__WORK REQUEST__.
Pick out every line in the data below that holds "forecast".

Start of Block

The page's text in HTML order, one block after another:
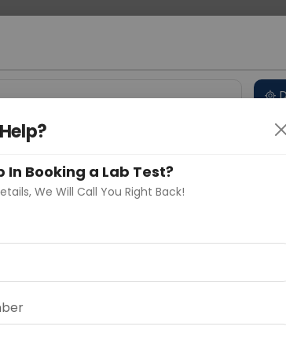
In Booking a Lab Test?
We Will Call You Right Back!
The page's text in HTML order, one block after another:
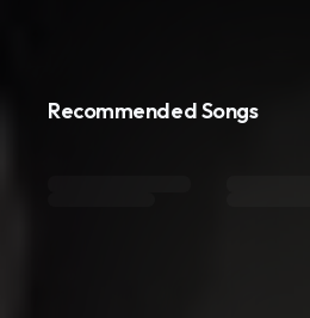
Recommended Songs
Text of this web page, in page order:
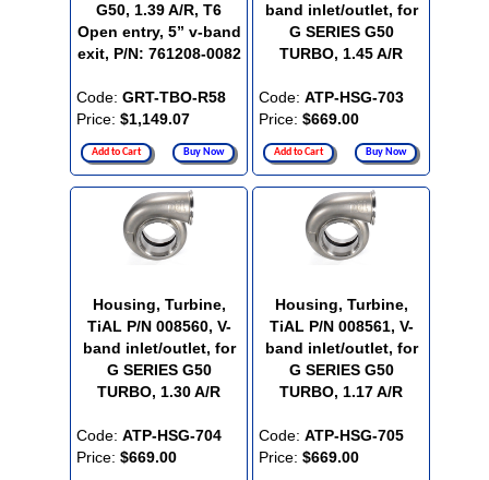
G50, 1.39 A/R, T6
Open entry, 5” v-band
exit, P/N: 761208-0082
Code: GRT-TBO-R58
Price: $1,149.07
Add to Cart Buy Now
band inlet/outlet, for
G SERIES G50
TURBO, 1.45 A/R
Code: ATP-HSG-703
Price: $669.00
Add to Cart Buy Now
Housing, Turbine,
TiAL P/N 008560, V-
band inlet/outlet, for
G SERIES G50
TURBO, 1.30 A/R
Code: ATP-HSG-704
Price: $669.00
Housing, Turbine,
TiAL P/N 008561, V-
band inlet/outlet, for
G SERIES G50
TURBO, 1.17 A/R
Code: ATP-HSG-705
Price: $669.00
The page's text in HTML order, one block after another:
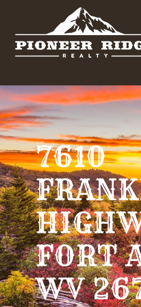
7610
FORT
WV
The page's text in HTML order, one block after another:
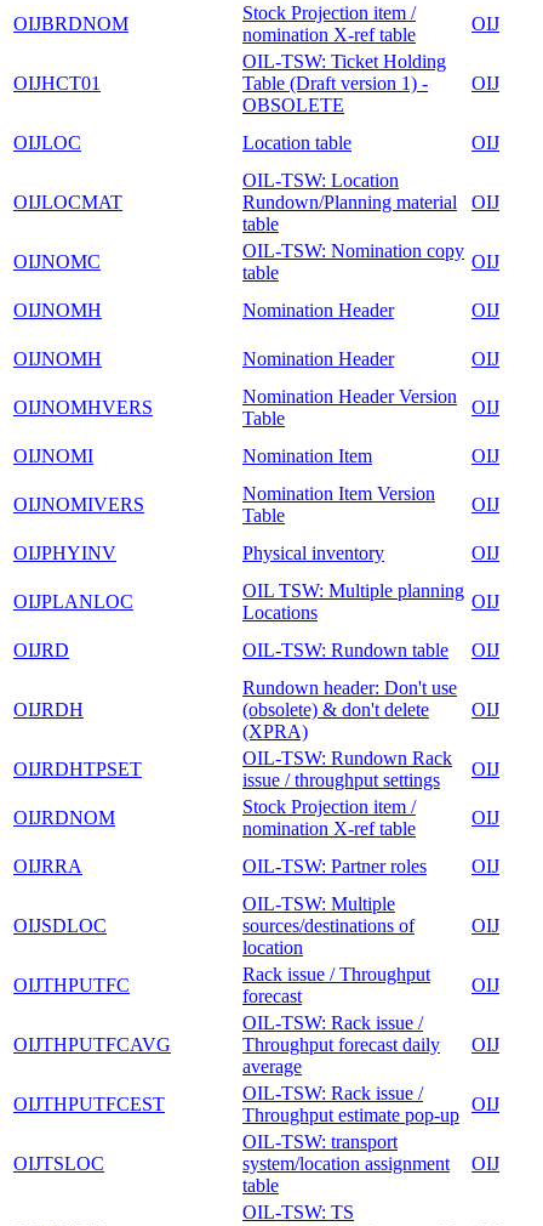
OIJBRDNOM
Stock Projection item /
nomination X-ref table
OIJ
OIJHCT01
OIL-TSW: Ticket Holding
Table (Draft version 1) -
OBSOLETE
OIJ
OIJLOC Location table OIJ
OIJLOCMAT
OIL-TSW: Location
Rundown/Planning material
table
OIJ
OIJNOMC
OIL-TSW: Nomination copy
table
OIJ
OIJNOMH Nomination Header OIJ
OIJNOMH Nomination Header OIJ
OIJNOMHVERS
Nomination Header Version
Table
OIJ
OIJNOMI Nomination Item OIJ
OIJNOMIVERS
Nomination Item Version
Table
OIJ
OIJPHYINV Physical inventory OIJ
OIJPLANLOC
OIL TSW: Multiple planning
Locations
OIJ
OIJRD OIL-TSW: Rundown table OIJ
OIJRDH
Rundown header: Don't use
(obsolete) & don't delete
(XPRA)
OIJ
OIJRDHTPSET
OIL-TSW: Rundown Rack
issue / throughput settings
OIJ
OIJRDNOM
Stock Projection item /
nomination X-ref table
OIJ
OIJRRA OIL-TSW: Partner roles OIJ
OIJSDLOC
OIL-TSW: Multiple
sources/destinations of
location
OIJ
OIJTHPUTFC
Rack issue / Throughput
forecast
OIJ
OIJTHPUTFCAVG
OIL-TSW: Rack issue /
Throughput forecast daily
average
OIJ
OIJTHPUTFCEST
OIL-TSW: Rack issue /
Throughput estimate pop-up
OIJ
OIJTSLOC
OIL-TSW: transport
system/location assignment
table
OIJ
OIL-TSW: TS

End of Block

__RESPONSE TO THIS EXERCISE__.
forecast
Throughput forecast daily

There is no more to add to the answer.